• **Task statement**
Within the entries underneath, how many lines include the string "sexo"? State only the number.

• **Dataset**
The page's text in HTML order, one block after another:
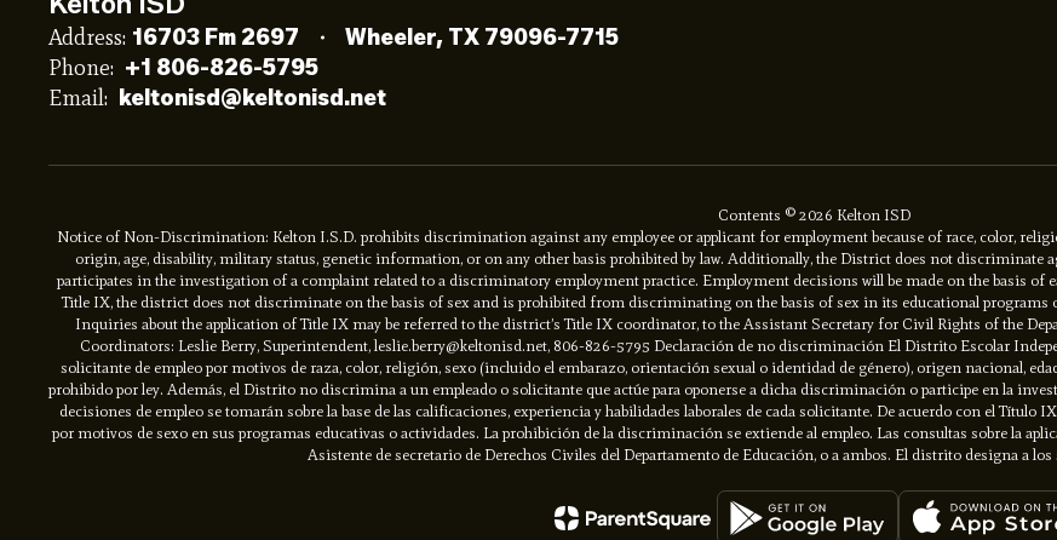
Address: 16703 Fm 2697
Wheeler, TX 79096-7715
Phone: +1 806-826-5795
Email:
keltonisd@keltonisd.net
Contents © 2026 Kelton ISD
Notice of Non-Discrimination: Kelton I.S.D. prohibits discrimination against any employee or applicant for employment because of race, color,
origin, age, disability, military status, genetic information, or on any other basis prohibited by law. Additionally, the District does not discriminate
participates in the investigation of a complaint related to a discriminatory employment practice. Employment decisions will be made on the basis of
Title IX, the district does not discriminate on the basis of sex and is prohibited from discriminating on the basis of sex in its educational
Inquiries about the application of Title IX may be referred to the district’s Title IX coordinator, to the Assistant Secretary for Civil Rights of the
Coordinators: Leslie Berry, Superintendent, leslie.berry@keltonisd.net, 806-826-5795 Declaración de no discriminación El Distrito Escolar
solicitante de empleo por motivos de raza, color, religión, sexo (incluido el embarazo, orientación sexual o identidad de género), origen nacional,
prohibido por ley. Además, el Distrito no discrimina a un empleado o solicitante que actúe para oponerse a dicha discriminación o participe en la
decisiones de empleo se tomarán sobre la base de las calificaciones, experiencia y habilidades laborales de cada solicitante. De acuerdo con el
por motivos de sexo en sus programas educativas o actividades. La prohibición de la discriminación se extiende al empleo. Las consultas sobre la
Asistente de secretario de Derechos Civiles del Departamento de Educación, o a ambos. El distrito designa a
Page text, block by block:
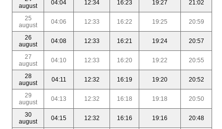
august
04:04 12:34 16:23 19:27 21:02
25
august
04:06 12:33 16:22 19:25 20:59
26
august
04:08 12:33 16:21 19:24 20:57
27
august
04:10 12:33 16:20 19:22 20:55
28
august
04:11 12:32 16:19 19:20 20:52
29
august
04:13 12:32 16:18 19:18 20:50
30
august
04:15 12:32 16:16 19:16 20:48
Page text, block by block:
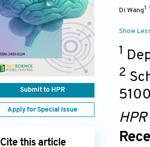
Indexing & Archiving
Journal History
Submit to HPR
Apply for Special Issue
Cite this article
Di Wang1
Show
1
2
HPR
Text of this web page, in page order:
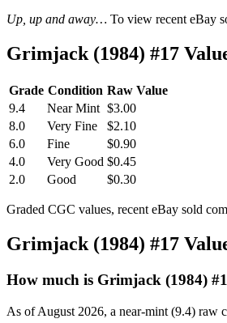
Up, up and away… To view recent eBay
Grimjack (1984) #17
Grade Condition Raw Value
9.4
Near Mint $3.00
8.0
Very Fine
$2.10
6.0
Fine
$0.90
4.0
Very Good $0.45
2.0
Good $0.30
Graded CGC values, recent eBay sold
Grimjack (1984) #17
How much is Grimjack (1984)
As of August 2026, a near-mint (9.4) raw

• **Reply to the exercise**
2